*Exercise objective:* Print the data exactly as it appears, keeping every word.

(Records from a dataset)
---+---

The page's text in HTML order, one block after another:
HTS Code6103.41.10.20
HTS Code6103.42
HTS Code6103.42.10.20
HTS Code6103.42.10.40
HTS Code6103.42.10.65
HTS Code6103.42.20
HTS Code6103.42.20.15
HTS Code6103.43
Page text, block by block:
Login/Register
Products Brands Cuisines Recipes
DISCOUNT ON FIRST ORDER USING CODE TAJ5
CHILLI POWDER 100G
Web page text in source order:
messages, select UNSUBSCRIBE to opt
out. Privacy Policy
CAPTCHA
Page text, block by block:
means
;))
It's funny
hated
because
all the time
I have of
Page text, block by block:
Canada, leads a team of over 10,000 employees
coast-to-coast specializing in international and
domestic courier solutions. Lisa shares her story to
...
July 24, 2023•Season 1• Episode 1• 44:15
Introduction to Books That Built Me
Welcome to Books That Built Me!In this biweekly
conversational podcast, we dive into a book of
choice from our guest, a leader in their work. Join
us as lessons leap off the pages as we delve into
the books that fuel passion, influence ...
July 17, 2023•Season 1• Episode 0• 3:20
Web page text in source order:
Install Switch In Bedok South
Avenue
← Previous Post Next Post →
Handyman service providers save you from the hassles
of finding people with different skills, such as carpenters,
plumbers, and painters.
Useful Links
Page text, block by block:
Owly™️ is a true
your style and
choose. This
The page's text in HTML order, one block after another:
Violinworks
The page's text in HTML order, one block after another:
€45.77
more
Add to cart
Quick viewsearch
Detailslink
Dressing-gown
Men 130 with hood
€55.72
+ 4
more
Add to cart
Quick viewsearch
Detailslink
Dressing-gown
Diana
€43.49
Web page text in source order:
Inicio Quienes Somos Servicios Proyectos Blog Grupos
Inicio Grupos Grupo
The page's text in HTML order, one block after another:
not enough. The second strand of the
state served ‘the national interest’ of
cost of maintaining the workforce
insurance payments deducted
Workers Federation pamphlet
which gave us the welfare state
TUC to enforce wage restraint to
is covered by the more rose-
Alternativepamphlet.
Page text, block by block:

---+---

*Output:*
The page's text in HTML order, one block after another:
HTS Code6103.41.10.20
HTS Code6103.42
HTS Code6103.42.10.20
HTS Code6103.42.10.40
HTS Code6103.42.10.65
HTS Code6103.42.20
HTS Code6103.42.20.15
HTS Code6103.43
Page text, block by block:
Login/Register
Products Brands Cuisines Recipes
DISCOUNT ON FIRST ORDER USING CODE TAJ5
CHILLI POWDER 100G
Web page text in source order:
messages, select UNSUBSCRIBE to opt
out. Privacy Policy
CAPTCHA
Page text, block by block:
means
;))
It's funny
hated
because
all the time
I have of
Page text, block by block:
Canada, leads a team of over 10,000 employees
coast-to-coast specializing in international and
domestic courier solutions. Lisa shares her story to
...
July 24, 2023•Season 1• Episode 1• 44:15
Introduction to Books That Built Me
Welcome to Books That Built Me!In this biweekly
conversational podcast, we dive into a book of
choice from our guest, a leader in their work. Join
us as lessons leap off the pages as we delve into
the books that fuel passion, influence ...
July 17, 2023•Season 1• Episode 0• 3:20
Web page text in source order:
Install Switch In Bedok South
Avenue
← Previous Post Next Post →
Handyman service providers save you from the hassles
of finding people with different skills, such as carpenters,
plumbers, and painters.
Useful Links
Page text, block by block:
Owly™️ is a true
your style and
choose. This
The page's text in HTML order, one block after another:
Violinworks
The page's text in HTML order, one block after another:
€45.77
more
Add to cart
Quick viewsearch
Detailslink
Dressing-gown
Men 130 with hood
€55.72
+ 4
more
Add to cart
Quick viewsearch
Detailslink
Dressing-gown
Diana
€43.49
Web page text in source order:
Inicio Quienes Somos Servicios Proyectos Blog Grupos
Inicio Grupos Grupo
The page's text in HTML order, one block after another:
not enough. The second strand of the
state served ‘the national interest’ of
cost of maintaining the workforce
insurance payments deducted
Workers Federation pamphlet
which gave us the welfare state
TUC to enforce wage restraint to
is covered by the more rose-
Alternativepamphlet.
Page text, block by block:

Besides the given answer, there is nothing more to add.